Et lors de la nuit du cinquième jour, plus rien. Un vide. Ou du moins, plus de traces du monde réel. Car dans mon esprit se jouait une histoire invraisemblable. Le rêve s'était installé dans ma tête. Je voyais des bœufs resplendissants, des soldats de pierres qui me beuglaient dessus, un brouhaha incompréhensibles, et de longs serpents d'acier. Tout ce beau monde scintillait, une lueur jaune et blanche. A certains moments, c'était aveuglant, à d'autres j'étais dans un monde d'ombre où je ne voyais pas mes pieds. Puis soudain, une lumière. Comme une étoile. Juste devant ma figure. J'avais jamais vu ça. J'avais l'impression que mes yeux s'enflammaient. Que je ne verrais plus jamais. C'est alors que je vis se dessiner des ombres. Des silhouettes contre cette lumière. D'abord lointaines puis si proches que je compris qu'elles me regardaient. Qu'elles me parlaient. J'essayais de leur répondre mais je ne me comprenais pas moi-même. Mais toujours cette lumière blanche fixée droit devant mes yeux. Enfin, cette lumière s'estompa peu à peu… L'étoile devint une lampe. Une allumette. Une étincelle lointaine. La nuit avait repris le contrôle.

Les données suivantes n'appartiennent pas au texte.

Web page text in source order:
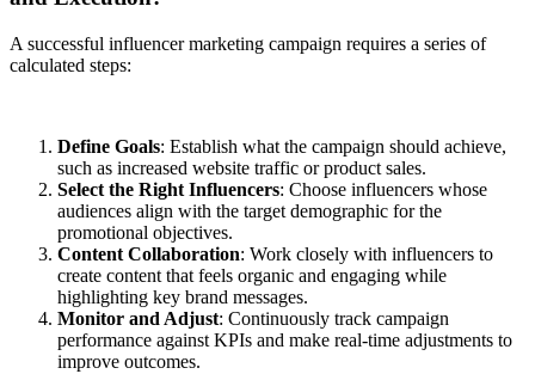
A successful influencer marketing campaign requires a series of
calculated steps:
Define Goals: Establish what the campaign should achieve,
such as increased website traffic or product sales.
Select the Right Influencers: Choose influencers whose
audiences align with the target demographic for the
promotional objectives.
Content Collaboration: Work closely with influencers to
create content that feels organic and engaging while
highlighting key brand messages.
Monitor and Adjust: Continuously track campaign
performance against KPIs and make real-time adjustments to
improve outcomes.
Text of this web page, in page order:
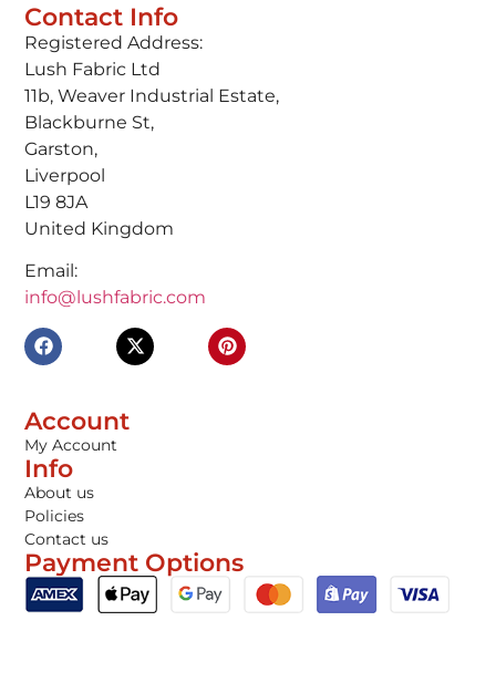
Contact Info
Registered Address:
Lush Fabric Ltd
11b, Weaver Industrial Estate,
Blackburne St,
Garston,
Liverpool
L19 8JA
United Kingdom
Email:
info@lushfabric.com
Account
My Account
Info
About us
Policies
Contact us
Payment Options
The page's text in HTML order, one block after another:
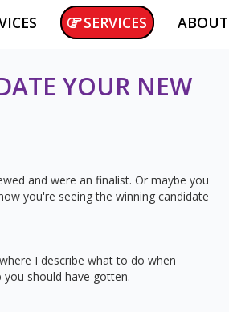
SERVICES ABOUT
YOUR NEW
and were an finalist. Or maybe you
you're seeing the winning candidate
I describe what to do when
should have gotten.
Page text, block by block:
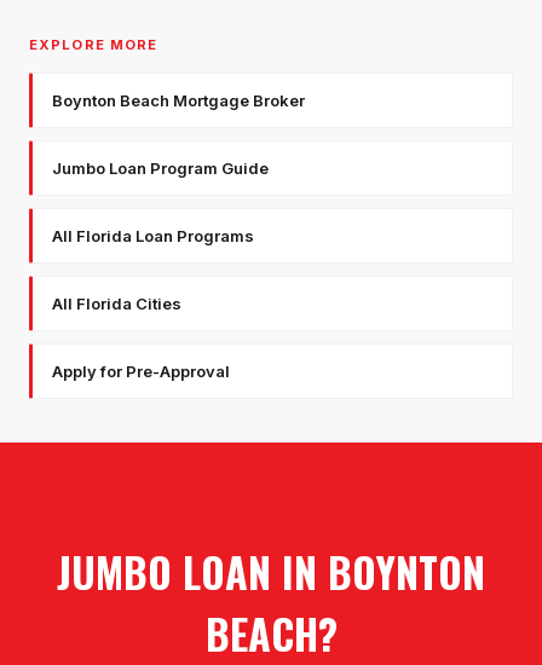
EXPLORE MORE
Boynton Beach Mortgage Broker
Jumbo Loan Program Guide
All Florida Loan Programs
All Florida Cities
Apply for Pre-Approval
JUMBO LOAN IN BOYNTON
BEACH?
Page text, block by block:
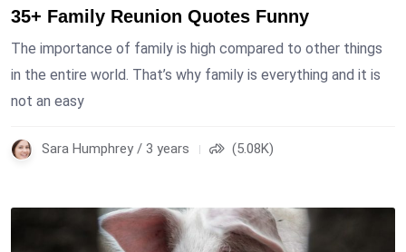
35+ Family Reunion Quotes Funny
The importance of family is high compared to other things
in the entire world. That’s why family is everything and it is
not an easy
Sara Humphrey / 3 years (5.08K)
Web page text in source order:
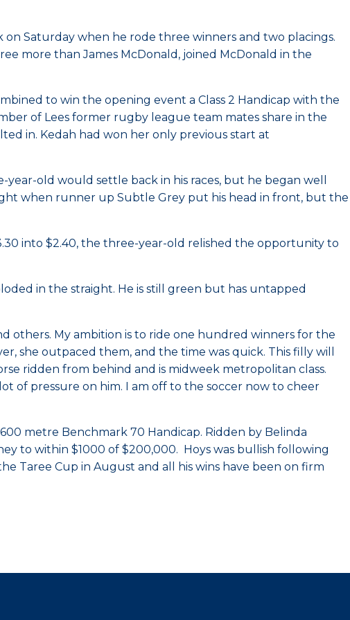
Saturday when he rode three winners and two placings.
more than James McDonald, joined McDonald in the
to win the opening event a Class 2 Handicap with the
of Lees former rugby league team mates share in the
in. Kedah had won her only previous start at
old would settle back in his races, but he began well
when runner up Subtle Grey put his head in front, but the
into $2.40, the three-year-old relished the opportunity to
in the straight. He is still green but has untapped
others. My ambition is to ride one hundred winners for the
she outpaced them, and the time was quick. This filly will
ridden from behind and is midweek metropolitan class.
of pressure on him. I am off to the soccer now to cheer
metre Benchmark 70 Handicap. Ridden by Belinda
to within $1000 of $200,000. Hoys was bullish following
Taree Cup in August and all his wins have been on firm
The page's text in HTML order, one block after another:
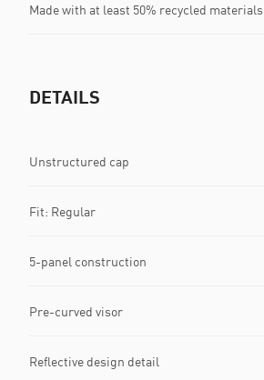
Made with at least 50% recycled materials.
DETAILS
Unstructured cap
Fit: Regular
5-panel construction
Pre-curved visor
Reflective design detail
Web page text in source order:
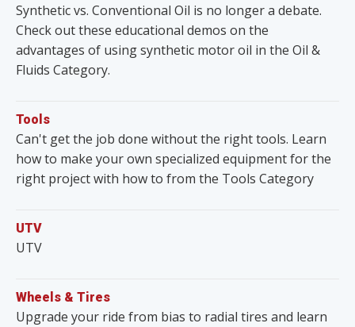
Synthetic vs. Conventional Oil is no longer a debate.
Check out these educational demos on the
advantages of using synthetic motor oil in the Oil &
Fluids Category.
Tools
Can't get the job done without the right tools. Learn
how to make your own specialized equipment for the
right project with how to from the Tools Category
UTV
UTV
Wheels & Tires
Upgrade your ride from bias to radial tires and learn
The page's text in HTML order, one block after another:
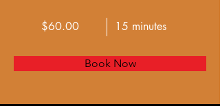
$60.00 15 minutes
Book Now
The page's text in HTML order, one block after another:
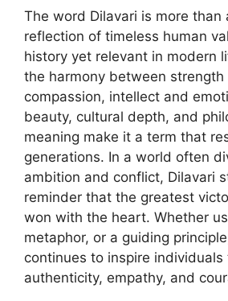
The word Dilavari is more than
reflection of timeless human
history yet relevant in modern
the harmony between strength
compassion, intellect and
beauty, cultural depth, and
meaning make it a term that
generations. In a world often
ambition and conflict, Dilavari
reminder that the greatest
won with the heart. Whether
metaphor, or a guiding
continues to inspire individuals
authenticity, empathy, and

Je me réveillais dans une chambre. Je me réveillais. Merde j'avais perdu. Puis d'ailleurs qu'est-ce que je foutais là. Je tentais de me lever, une main me prit le poignet. Une inconnue se tenait à côté de moi. Elle me dît que j'étais à l'hôpital. Je déambuler dans la rue quand ils m'ont trouvé. Apparemment, les gens m'avaient vu crier contre un bus au milieu de la route et j'avais tenté une discussion avec un lampadaire. Quand les pompiers se sont rendus chez moi la porte était grande ouverte mais Robin était toujours là, allongé par terre au milieu d'une mare de canettes de soda répétant frénétiquement "doit pas dormir, doit pas dormir, doit pas dormir".
On était le matin du sixième jour, et nous étions tous les deux à l'hôpital. J'imagine que personne à gagner.